J-M. G.: –Podemos decir también, simplificando mucho, que ocurre un acontecimiento terrible que puede ser un hecho político o natural que conduce a una catástrofe. A catástrofes que pueden ser a nivel de un país o de una familia. Entonces tenemos la instalación de lo que nosotros llamamos un trauma, que supone dos condiciones: la primera, que aquel que va a venir a consultarnos, a vernos, se ha encontrado cara a cara con la muerte. La segunda es que ha sido traicionado por los suyos, por su familia, por su país. Eso constituye un trauma.

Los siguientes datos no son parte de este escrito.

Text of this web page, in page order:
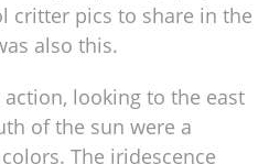
critter pics to share in the
also this.
looking to the east
of the sun were a
The iridescence
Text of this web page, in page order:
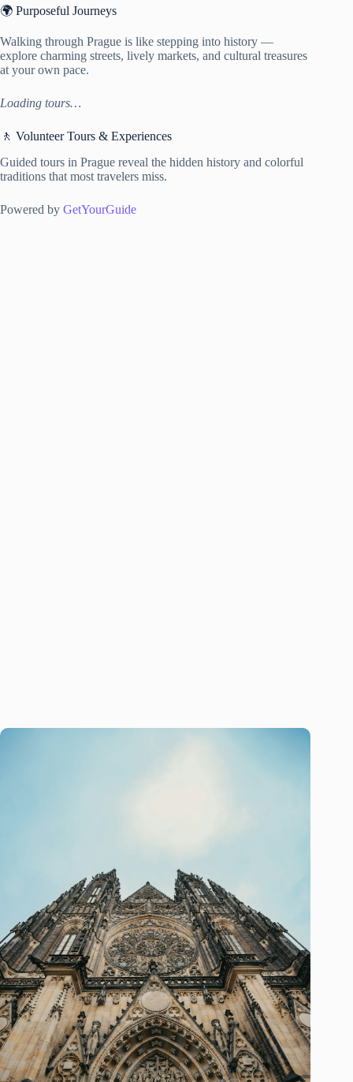
🌍 Purposeful Journeys
Walking through Prague is like stepping into history —
explore charming streets, lively markets, and cultural treasures
at your own pace.
Loading tours…
🚶 Volunteer Tours & Experiences
Guided tours in Prague reveal the hidden history and colorful
traditions that most travelers miss.
Powered by GetYourGuide
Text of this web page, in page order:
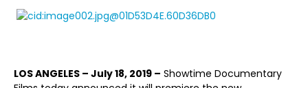
LOS ANGELES – July 18, 2019 – Showtime Documentary
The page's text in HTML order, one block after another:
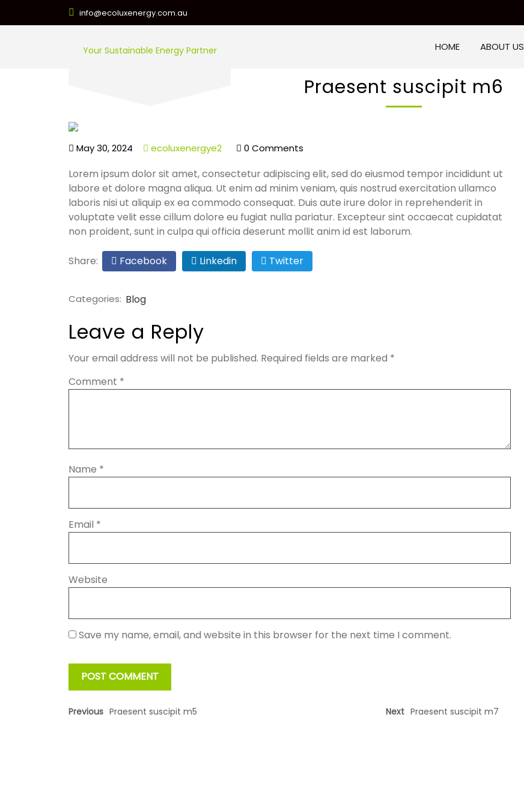
info@ecoluxenergy.com.au
Your Sustainable Energy Partner HOME ABOUT US
Praesent suscipit m6
May 30, 2024 ecoluxenergye2 0 Comments
Lorem ipsum dolor sit amet, consectetur adipiscing elit, sed do eiusmod tempor incididunt ut
labore et dolore magna aliqua. Ut enim ad minim veniam, quis nostrud exercitation ullamco
laboris nisi ut aliquip ex ea commodo consequat. Duis aute irure dolor in reprehenderit in
voluptate velit esse cillum dolore eu fugiat nulla pariatur. Excepteur sint occaecat cupidatat
non proident, sunt in culpa qui officia deserunt mollit anim id est laborum.
Share: Facebook Linkedin Twitter
Categories: Blog
Leave a Reply
Your email address will not be published. Required fields are marked *
Comment *
Name *
Email *
Website
Save my name, email, and website in this browser for the next time I comment.
Previous Praesent suscipit m5 Next Praesent suscipit m7

Y eso quiere decir que el hecho que se produjo al comienzo, para ese sujeto, ha salido de la historia. Ya no puede hablar más de eso porque la palabra ha sido traicionada. Y entonces, ¿qué ocurre? Sobre ese punto, esa persona se convierte en el acontecimiento, en el hecho. El no viene a hablarnos de un hecho, viene a mostrárnoslo. Por ejemplo, cuando ese sujeto tiene un diagnóstico de locura, se dice que está alucinando el acontecimiento. ¡No está alucinando nada! El ve los acontecimientos con los ojos, no con un defecto del cerebro. O sea que los ojos funcionan a la inversa: ponen frente a él el acontecimiento para mostrárnoslo a nosotros. Entonces le plantean al analista una impasse lógico: él dice que ve el acontecimiento, el analista dice que no ve nada. El otro le está diciendo: “Yo lo veo, contésteme”. El es el acontecimiento, entonces yo, analista, qué hago con alguien que es un acontecimiento. No puedo decirle: “Cálmese”. No puedo decirle: “Usted no es la Revolución Francesa”. Yo, como analista, ¿qué hago con ese hecho? Es el paciente el que nos va enseñar la teoría que tiene que ver con esto. En el libro, hemos escrito una pequeña máxima: “El trauma le habla al trauma y sólo al trauma”.